What is required: An exact copy of the lines from the start of the material below through the line containing "Supreme Court appointees" is the required answer, and it includes no pictures.

Source records:
•••••
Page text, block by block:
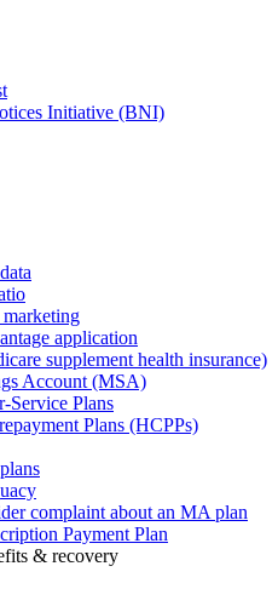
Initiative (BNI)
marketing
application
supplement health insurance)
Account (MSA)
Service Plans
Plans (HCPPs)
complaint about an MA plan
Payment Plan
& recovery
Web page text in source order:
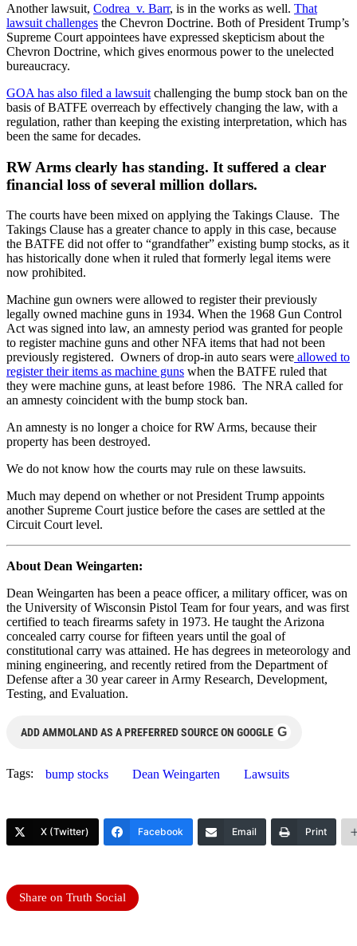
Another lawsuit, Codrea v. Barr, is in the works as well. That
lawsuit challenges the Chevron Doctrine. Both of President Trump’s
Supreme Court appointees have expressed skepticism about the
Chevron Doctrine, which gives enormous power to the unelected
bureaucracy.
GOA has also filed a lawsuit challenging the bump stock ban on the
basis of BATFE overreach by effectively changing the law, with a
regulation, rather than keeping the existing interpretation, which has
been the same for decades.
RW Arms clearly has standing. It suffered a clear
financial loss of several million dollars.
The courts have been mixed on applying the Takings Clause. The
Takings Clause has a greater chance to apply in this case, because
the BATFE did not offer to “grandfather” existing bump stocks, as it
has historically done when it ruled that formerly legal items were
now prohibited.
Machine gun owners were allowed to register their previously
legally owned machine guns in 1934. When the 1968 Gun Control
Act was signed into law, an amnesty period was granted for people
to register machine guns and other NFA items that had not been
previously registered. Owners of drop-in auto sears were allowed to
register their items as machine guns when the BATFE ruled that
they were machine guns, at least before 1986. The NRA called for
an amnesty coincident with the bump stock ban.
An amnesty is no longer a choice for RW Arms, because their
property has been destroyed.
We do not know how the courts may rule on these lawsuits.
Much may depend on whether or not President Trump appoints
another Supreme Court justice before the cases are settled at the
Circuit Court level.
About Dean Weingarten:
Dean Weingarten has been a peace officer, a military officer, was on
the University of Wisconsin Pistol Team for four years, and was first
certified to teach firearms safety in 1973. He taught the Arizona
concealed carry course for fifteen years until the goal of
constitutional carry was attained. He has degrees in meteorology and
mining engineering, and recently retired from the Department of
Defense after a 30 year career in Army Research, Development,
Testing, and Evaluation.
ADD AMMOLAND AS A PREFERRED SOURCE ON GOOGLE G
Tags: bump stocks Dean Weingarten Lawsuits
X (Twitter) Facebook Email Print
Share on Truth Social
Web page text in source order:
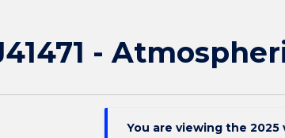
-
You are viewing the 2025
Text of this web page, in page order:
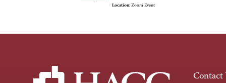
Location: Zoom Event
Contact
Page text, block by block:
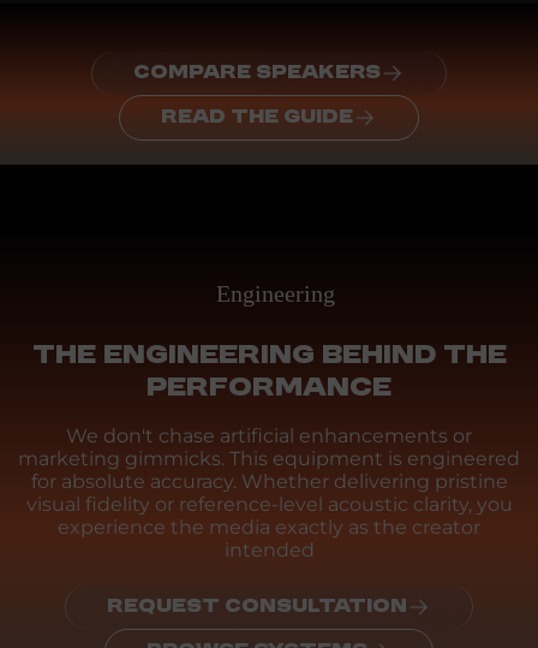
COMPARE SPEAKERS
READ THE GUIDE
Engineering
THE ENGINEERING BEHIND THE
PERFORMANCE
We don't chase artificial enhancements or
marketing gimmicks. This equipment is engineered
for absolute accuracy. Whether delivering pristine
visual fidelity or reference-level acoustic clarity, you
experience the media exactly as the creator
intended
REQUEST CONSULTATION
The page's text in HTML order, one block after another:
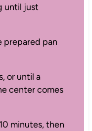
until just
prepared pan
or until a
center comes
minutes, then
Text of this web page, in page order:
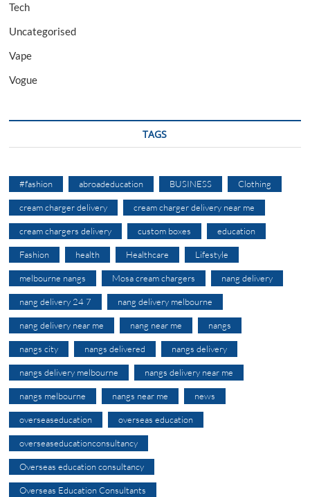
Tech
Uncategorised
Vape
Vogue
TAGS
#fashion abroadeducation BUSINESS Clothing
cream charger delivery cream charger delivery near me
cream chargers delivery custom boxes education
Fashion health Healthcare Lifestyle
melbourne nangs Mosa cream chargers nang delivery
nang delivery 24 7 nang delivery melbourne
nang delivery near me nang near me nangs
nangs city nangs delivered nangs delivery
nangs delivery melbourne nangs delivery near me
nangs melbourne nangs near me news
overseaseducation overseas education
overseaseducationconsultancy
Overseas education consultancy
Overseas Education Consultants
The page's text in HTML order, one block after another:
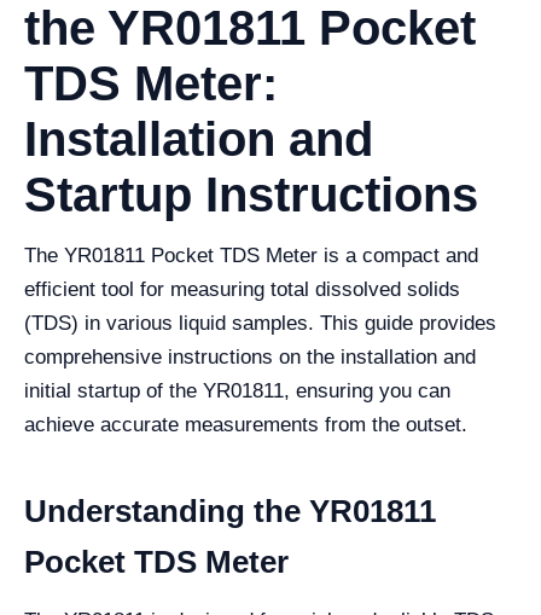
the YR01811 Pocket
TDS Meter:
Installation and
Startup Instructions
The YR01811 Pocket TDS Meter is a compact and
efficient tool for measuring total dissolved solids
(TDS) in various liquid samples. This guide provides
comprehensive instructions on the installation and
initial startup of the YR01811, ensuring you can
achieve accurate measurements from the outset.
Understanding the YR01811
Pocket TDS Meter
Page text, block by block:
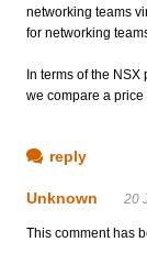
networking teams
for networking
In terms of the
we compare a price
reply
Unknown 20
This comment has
•••••
Answer to the problem:
Page text, block by block:
Initiative (BNI)
marketing
application
supplement health insurance)
Account (MSA)
Service Plans
Plans (HCPPs)
complaint about an MA plan
Payment Plan
& recovery
Web page text in source order:
Another lawsuit, Codrea v. Barr, is in the works as well. That
lawsuit challenges the Chevron Doctrine. Both of President Trump’s
Supreme Court appointees have expressed skepticism about the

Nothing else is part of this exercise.